The agent holds a per-agent profile scoped key (sealed to the agent profile’s tenant_user at provision time), never the company key and never the underlying provider credentials (Stripe, Doola, Footprint, Resend, Surge) — those live behind the gateway in the encrypted vault. So the agent can only ever ask; the gateway decides, executes, and records. revoke() is absolute: it suspends the agent profile (every subsequent call 403s), releases its runtime slot, and cascades to sub-agents. Sub-agent kits are scoped-down derivations of the parent (capabilities can only narrow; budget is shared), closing the confused-deputy hole. This governance is constant regardless of where the agent runs — Naïve-hosted, or a Vercel Eve / AgentCore / LangGraph agent on your own infra. Self-hosting the runtime does not bypass it, because governance is at the tool-call boundary.
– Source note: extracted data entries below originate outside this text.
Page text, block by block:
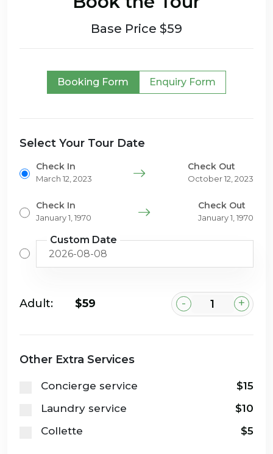
Base Price $59
Booking Form Enquiry Form
Select Your Tour Date
Check In
March 12, 2023
Check Out
October 12, 2023
Check In
January 1, 1970
Check Out
January 1, 1970
Custom Date
Adult: $59 - +
Other Extra Services
Concierge service
$15
Laundry service
$10
Collette
$5
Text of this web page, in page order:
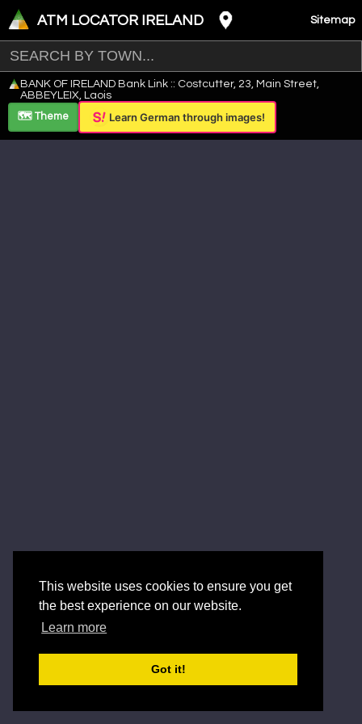
This website uses cookies to ensure you get
the best experience on our website.
Learn more
Got it!
ATM LOCATOR IRELAND Sitemap
+
−
Leaflet
BANK OF IRELAND Bank Link :: Costcutter, 23, Main Street,
ABBEYLEIX, Laois
🗺️ Theme
Learn German through images!

How it maps to the platform

ConceptImplementation
Policy (allow/deny, caps, approvals)AccountKit attached to each agent profile
Human-in-the-loopThe approvals queue (sensitive actions return pending_approval)
Enforcement pointEvery per-agent profile primitive route + the MCP guard
AuditPer-agent profile activity log (OpenTelemetry-shaped, exportable to Langfuse/Datadog)
RevokeagentProfile.revoke() / POST /v1/agent-profiles/:id/revoke — suspends the agent profile; the gateway then denies all further calls
Native observability is required for governance, so the control plane already records every tool call, spend, and decision — and exports it with no extra module.

Two planes, one policy

You declare one agent’s can / limits; the control plane routes it to two planes:
  • Business-action governance (we own this) — budgets, spend caps (enforced at authorization), HITL approvals, capability allow/deny, audit, instant revoke — at the tool-call boundary, across the whole agent profile bundle. The differentiated layer the agent-payments and agent-runtime competitors don’t span.
  • System governance (OpenShell-compatible) — the microVM’s network / filesystem / process isolation. Compatible with NVIDIA’s emerging standard, not a competitor.

Native observability + the native-vs-module rule

The control plane already records every tool call, spend, and decision — it has to, to govern. That stream is OpenTelemetry-shaped and exports to Langfuse / Datadog (and any OTel sink) with no module. The rule for any cross-cutting concern: does the control plane need it to govern? Yes → native and exportable (tracing, secrets, identity). No → a module.